How you can help prevent injuries as students get back into fall sports
Aug 18, 2022, 5:45 PM | Updated: 8:16 pm
PROVO, Utah – As kids returned to classrooms this week, they are also returning to fall sports – one Intermountain doctor shares tips on how to keep your kids healthy as they return to the field.
Dr. Anthony Beutler, medical director for sports medicine at Intermountain Healthcare said making sure your kids ease into playing sports again is crucial.
“It’s important to listen to your body very closely, if not you could cause an injury,” he said.
Jenna Shepard, Utah Valley University’s center defender, said she wishes she would have listened to her body more when she was injured.

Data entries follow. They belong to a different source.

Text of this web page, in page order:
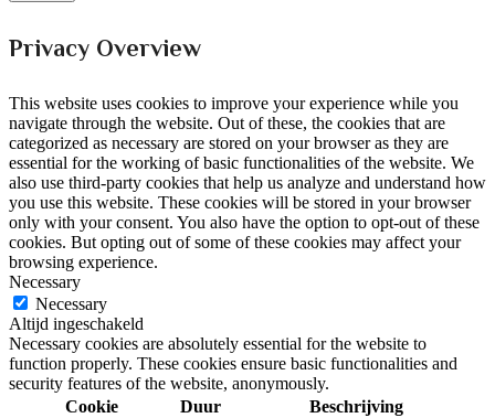
Privacy Overview
This website uses cookies to improve your experience while you
navigate through the website. Out of these, the cookies that are
categorized as necessary are stored on your browser as they are
essential for the working of basic functionalities of the website. We
also use third-party cookies that help us analyze and understand how
you use this website. These cookies will be stored in your browser
only with your consent. You also have the option to opt-out of these
cookies. But opting out of some of these cookies may affect your
browsing experience.
Necessary
Necessary
Altijd ingeschakeld
Necessary cookies are absolutely essential for the website to
function properly. These cookies ensure basic functionalities and
security features of the website, anonymously.
Cookie
Duur Beschrijving
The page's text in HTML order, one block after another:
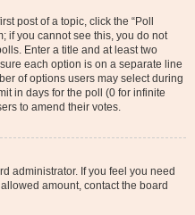
post of a topic, click the “Poll
if you cannot see this, you do not
Enter a title and at least two
each option is on a separate line
of options users may select during
in days for the poll (0 for infinite
to amend their votes.
administrator. If you feel you need
amount, contact the board
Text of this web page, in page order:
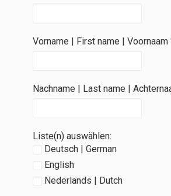
Vorname | First name | Voornaam
Nachname | Last name |
Liste(n) auswählen:
Deutsch | German
English
Nederlands | Dutch
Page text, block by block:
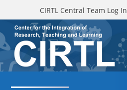
Skip to main content
CIRTL Central Team Log In
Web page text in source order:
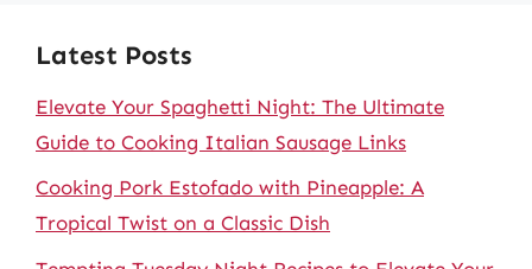
Latest Posts
Elevate Your Spaghetti Night: The Ultimate
Guide to Cooking Italian Sausage Links
Cooking Pork Estofado with Pineapple: A
Tropical Twist on a Classic Dish
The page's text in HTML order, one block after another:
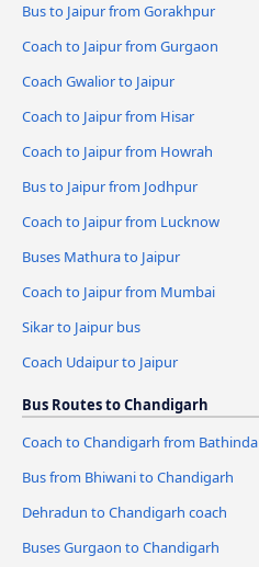
Bus to Jaipur from Gorakhpur
Coach to Jaipur from Gurgaon
Coach Gwalior to Jaipur
Coach to Jaipur from Hisar
Coach to Jaipur from Howrah
Bus to Jaipur from Jodhpur
Coach to Jaipur from Lucknow
Buses Mathura to Jaipur
Coach to Jaipur from Mumbai
Sikar to Jaipur bus
Coach Udaipur to Jaipur
Bus Routes to Chandigarh
Coach to Chandigarh from Bathinda
Bus from Bhiwani to Chandigarh
Dehradun to Chandigarh coach
Buses Gurgaon to Chandigarh
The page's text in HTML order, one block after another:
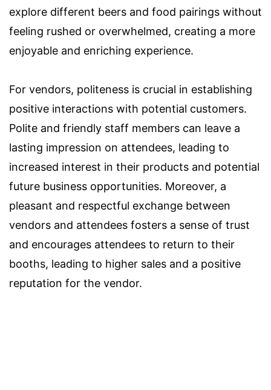
explore different beers and food pairings without
feeling rushed or overwhelmed, creating a more
enjoyable and enriching experience.
For vendors, politeness is crucial in establishing
positive interactions with potential customers.
Polite and friendly staff members can leave a
lasting impression on attendees, leading to
increased interest in their products and potential
future business opportunities. Moreover, a
pleasant and respectful exchange between
vendors and attendees fosters a sense of trust
and encourages attendees to return to their
booths, leading to higher sales and a positive
reputation for the vendor.
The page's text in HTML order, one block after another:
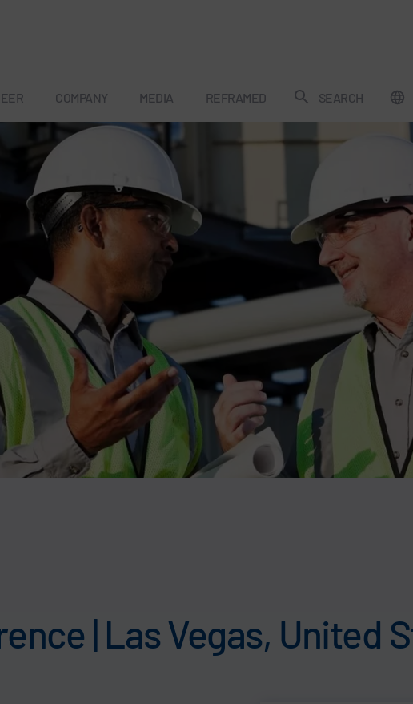
COMPANY MEDIA REFRAMED SEARCH
| Las Vegas, United
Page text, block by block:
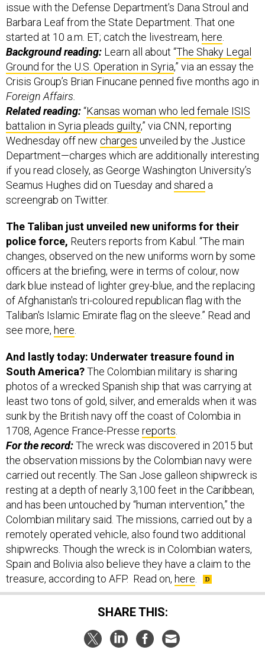
issue with the Defense Department’s Dana Stroul and
Barbara Leaf from the State Department. That one
started at 10 a.m. ET; catch the livestream, here
Background reading: Learn all about “The Shaky Legal
Ground for the U.S. Operation in Syria,” via an essay the
Crisis Group’s Brian Finucane penned five months ago in
Foreign Affairs.
Related reading:“Kansas woman who led female ISIS
battalion in Syria pleads guilty,” via CNN, reporting
Wednesday off new charges unveiled by the Justice
Department—charges which are additionally interesting
if you read closely, as George Washington University’s
Seamus Hughes did on Tuesday and shared a
screengrab on Twitter.
The Taliban just unveiled new uniforms for their
police force, Reuters reports from Kabul. “The main
changes, observed on the new uniforms worn by some
officers at the briefing, were in terms of colour, now
dark blue instead of lighter grey-blue, and the replacing
of Afghanistan's tri-coloured republican flag with the
Taliban's Islamic Emirate flag on the sleeve.” Read and
see more, here
And lastly today: Underwater treasure found in
South America?The Colombian military is sharing
photos of a wrecked Spanish ship that was carrying at
least two tons of gold, silver, and emeralds when it was
sunk by the British navy off the coast of Colombia in
1708, Agence France-Presse reports
For the record:The wreck was discovered in 2015 but
the observation missions by the Colombian navy were
carried out recently. The San Jose galleon shipwreck is
resting at a depth of nearly 3,100 feet in the Caribbean,
and has been untouched by “human intervention,” the
Colombian military said. The missions, carried out by a
remotely operated vehicle, also found two additional
shipwrecks. Though the wreck is in Colombian waters,
Spain and Bolivia also believe they have a claim to the
treasure, according to AFP. Read on, here
SHARE THIS:
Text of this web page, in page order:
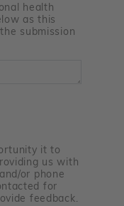
health
as this
submission
it to
us with
or phone
for
feedback.

“If I just would’ve listened to my body and let it heal, let it heal properly in the right moment, then I probably would have avoided, the six months of rehab that followed that because I chose not to, to listen and I chose to just continue to push through it,” she said.
Shepard has played soccer since she was five years old – she said its more than a game to her it’s a passion.
Through the years of playing, she has learned a few things that help her play better – part of it is eating right.
“I’ve just noticed that the more I eat, the more energy I have and just the better I play. Because I’m so energetic and I have energy to make runs, I have energy to move off the ball, I have energy to defend,” Shepard said.
Dr. Beutler echoes that sentiment, “Every meal that you eat and try to make that plate colorful, half of the plate should be consumed by fruits and vegetables.”
Eating right is crucial, but Dr. Beutler said so is proper hydration.
“We know that a 1% decrease in our hydration, a 1% dehydration can actually decrease our performance,” he said, “That is going to make you not as fast, not as agile, not perform as well at high risk for injury because you’re in the way and your body’s not doing what it’s supposed to do.”
When you get back out on the field, Dr. Beutler said his biggest advice is contacting a sports physician if you start to notice something:
“Sometimes we’re bad at listening to our body, something we just don’t know. We don’t have that experience. So having a plan and following that plan carefully can be effective,” he said.